Exercise instructions: Transcribe the listing below only from the line with "Waters from Cape" up to and including the line with "expires 05:45 AM byABR (12)".

Information supplied:
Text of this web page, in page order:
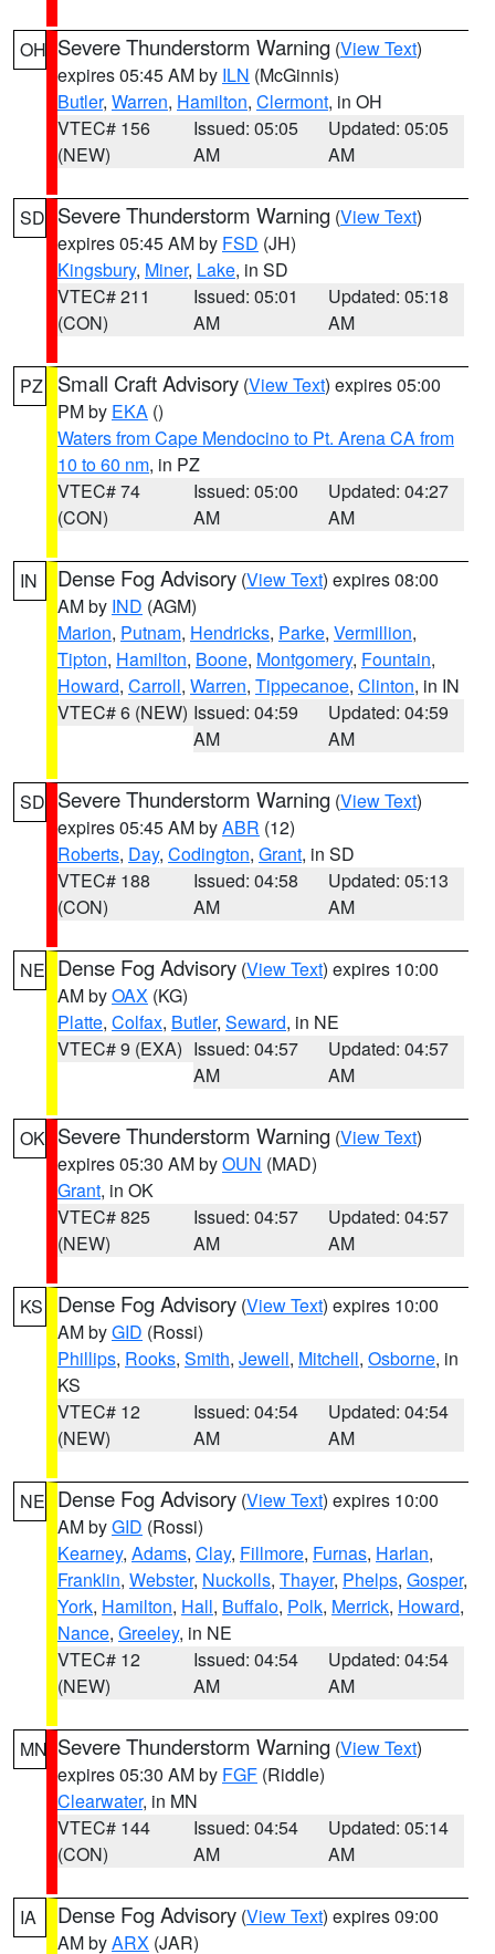
OH Severe Thunderstorm Warning (View Text)
expires 05:45 AM by ILN (McGinnis)
Butler, Warren, Hamilton, Clermont, in OH
VTEC# 156
(NEW)
Issued: 05:05
AM
Updated: 05:05
AM
SD Severe Thunderstorm Warning (View Text)
expires 05:45 AM by FSD (JH)
Kingsbury, Miner, Lake, in SD
VTEC# 211
(CON)
Issued: 05:01
AM
Updated: 05:18
AM
PZ Small Craft Advisory (View Text) expires 05:00
PM by EKA ()
Waters from Cape Mendocino to Pt. Arena CA from
10 to 60 nm, in PZ
VTEC# 74
(CON)
Issued: 05:00
AM
Updated: 04:27
AM
IN Dense Fog Advisory (View Text) expires 08:00
AM by IND (AGM)
Marion, Putnam, Hendricks, Parke, Vermillion,
Tipton, Hamilton, Boone, Montgomery, Fountain,
Howard, Carroll, Warren, Tippecanoe, Clinton, in IN
VTEC# 6 (NEW) Issued: 04:59
AM
Updated: 04:59
AM
SD Severe Thunderstorm Warning (View Text)
expires 05:45 AM byABR (12)
Roberts, Day, Codington, Grant, in SD
VTEC# 188
(CON)
Issued: 04:58
AM
Updated: 05:13
AM
NE Dense Fog Advisory (View Text) expires 10:00
AM byOAX (KG)
Platte, Colfax, Butler, Seward, in NE
VTEC# 9 (EXA) Issued: 04:57
AM
Updated: 04:57
AM
OK Severe Thunderstorm Warning (View Text)
expires 05:30 AM byOUN (MAD)
Grant, in OK
VTEC# 825
(NEW)
Issued: 04:57
AM
Updated: 04:57
AM
KS Dense Fog Advisory (View Text) expires 10:00
AM byGID (Rossi)
Phillips, Rooks, Smith, Jewell, Mitchell, Osborne, in
KS
VTEC# 12
(NEW)
Issued: 04:54
AM
Updated: 04:54
AM
NE Dense Fog Advisory (View Text) expires 10:00
AM byGID (Rossi)
Kearney, Adams, Clay, Fillmore, Furnas, Harlan,
Franklin, Webster, Nuckolls, Thayer, Phelps, Gosper,
York, Hamilton, Hall, Buffalo, Polk, Merrick, Howard,
Nance, Greeley, in NE
VTEC# 12
(NEW)
Issued: 04:54
AM
Updated: 04:54
AM
MN Severe Thunderstorm Warning (View Text)
expires 05:30 AM by FGF (Riddle)
Clearwater, in MN
VTEC# 144
(CON)
Issued: 04:54
AM
Updated: 05:14
AM
IA Dense Fog Advisory (View Text) expires 09:00
AM byARX (JAR)

Result of this task:
Waters from Cape Mendocino to Pt. Arena CA from
10 to 60 nm, in PZ
VTEC# 74
(CON)
Issued: 05:00
AM
Updated: 04:27
AM
IN Dense Fog Advisory (View Text) expires 08:00
AM by IND (AGM)
Marion, Putnam, Hendricks, Parke, Vermillion,
Tipton, Hamilton, Boone, Montgomery, Fountain,
Howard, Carroll, Warren, Tippecanoe, Clinton, in IN
VTEC# 6 (NEW) Issued: 04:59
AM
Updated: 04:59
AM
SD Severe Thunderstorm Warning (View Text)
expires 05:45 AM byABR (12)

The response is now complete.